WHAT IS NEEDED:
Please restate the records below word for word, leaving out every picture.

+ + +

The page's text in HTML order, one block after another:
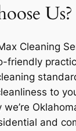
Us?
Cleaning
friendly
to
and
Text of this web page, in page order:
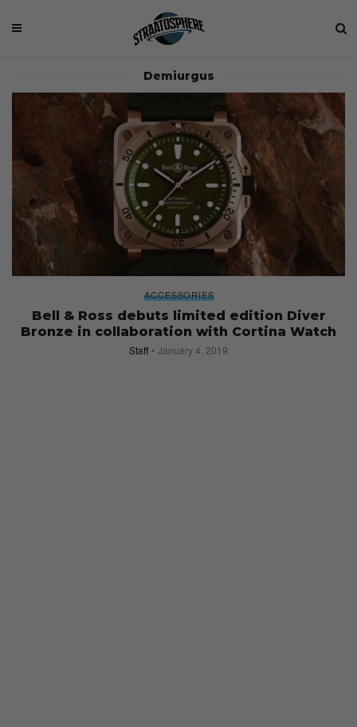
Demiurgus
ACCESSORIES
Bell & Ross debuts limited edition Diver
Bronze in collaboration with Cortina Watch
Staff January 4, 2019
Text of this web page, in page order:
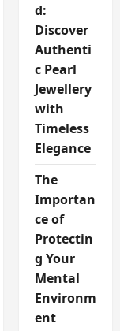
d:
Discover
Authenti
c Pearl
Jewellery
with
Timeless
Elegance
The
Importan
ce of
Protectin
g Your
Mental
Environm
ent
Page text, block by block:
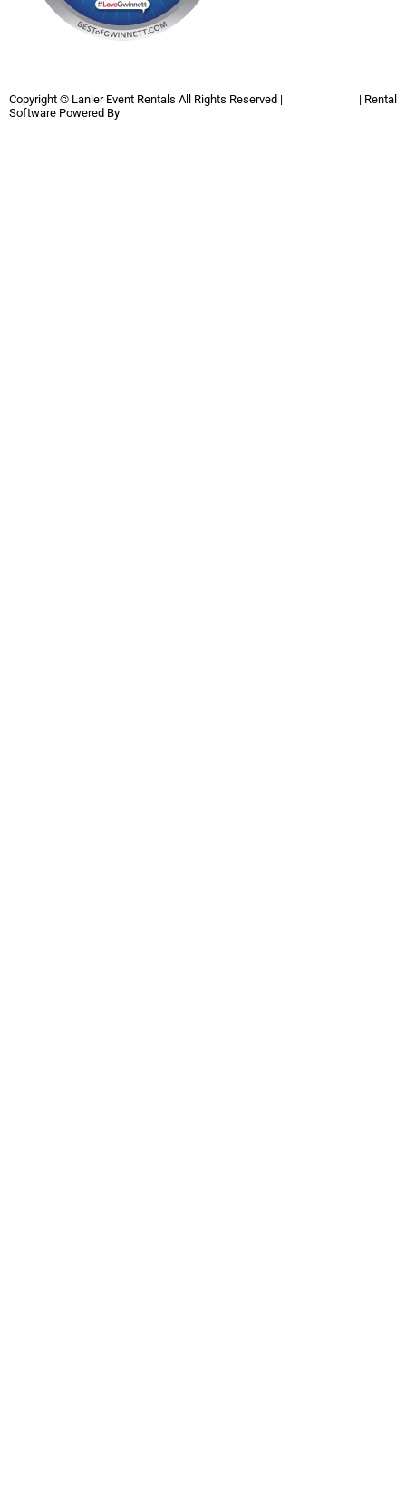
Copyright © Lanier Event Rentals All Rights Reserved |
| Rental
Software Powered By

+ + +

WRITTEN SOLUTION:
The page's text in HTML order, one block after another:
Us?
Cleaning
friendly
to
and
Text of this web page, in page order:
Demiurgus
ACCESSORIES
Bell & Ross debuts limited edition Diver
Bronze in collaboration with Cortina Watch
Staff January 4, 2019
Text of this web page, in page order:
d:
Discover
Authenti
c Pearl
Jewellery
with
Timeless
Elegance
The
Importan
ce of
Protectin
g Your
Mental
Environm
ent
Page text, block by block:
Copyright © Lanier Event Rentals All Rights Reserved |
| Rental
Software Powered By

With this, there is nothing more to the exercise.